Figure 6. The data logger is located next to the car battery in perhaps the coolest area of the engine compartment. Car designers typically locate the battery in this area to prevent its electrolytes from boiling.

The Results

After 30 days, the data logger was removed and inspected. It (surprisingly) was found to be intact and logging every 10 minutes. The battery voltage had fallen to 2.62V, confirming the original calculations that plenty of life would be left in the circuit. The battery was disconnected and Port B pin 4 was soldered high to prevent memory corruption. The data was downloaded into a PC (the author used a crude Visual Basic routine) and loaded into a file. The data was graphed using Microsoft Excel.

The results were as expected, although no extremes of temperature were noted. This could be due to the logger being mounted in a comparatively cool area of the engine compartment as well as the moderate weather in the UK during the latter part of April and the first half of May, 2001. Taking an average of the reading (averaged every 144 results, which is one day) enables us to determine the change in ambient temperature. A marked increase of the measured temperature occurred on day 25. This does, indeed, correspond to a mild heat wave in the south of England during that time.


Figure 7. This plot of temperature versus time shows both the individual temperature readings collected and the 1-day moving average of those readings.

Further Developments and Conclusions

No doubt the processor used is not the lowest power device on the market. However, it provided a convenient solution for the task. Should a longer logging period be required, or if a 2-cell alkaline battery stack isn't feasible, there are devices on the market that consume much less power. Keeping the clock frequency as low as possible will also reduce this current.

Throughout the logging process, there is no way of determining if the memory has been corrupted. A simple modification of the software can allow the E² memory to be downloaded between successive logs to ensure the data is intact.

The circuit was constructed initially to provide a general-purpose data-logging platform to evaluate various analog and digital sensors. Thus the DC/DC converter was included to provide a constant 5V to all the circuitry. If the sensor does not require 5V, the processor and memory can operate directly from the battery voltage, provided the power-on reset supervisor is changed accordingly.
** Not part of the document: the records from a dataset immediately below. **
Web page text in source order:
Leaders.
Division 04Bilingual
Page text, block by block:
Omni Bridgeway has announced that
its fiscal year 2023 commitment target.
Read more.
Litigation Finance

The circuit worked as expected and surprisingly withstood the vibration of a car owned by an applications engineer. The results showed a good spread of data and it was interesting to note that the extremes of temperature expected (100°C +) were not observed. However, if this experiment is repeated on a summer's day in Egypt, the results may be slightly different.


Figure 8. Apparent within this plot of the data acquired during the first week of data logging is the 8/5°C temperature resolution.

A similar version of this article appeared in the June 2002 issue of CIE magazine.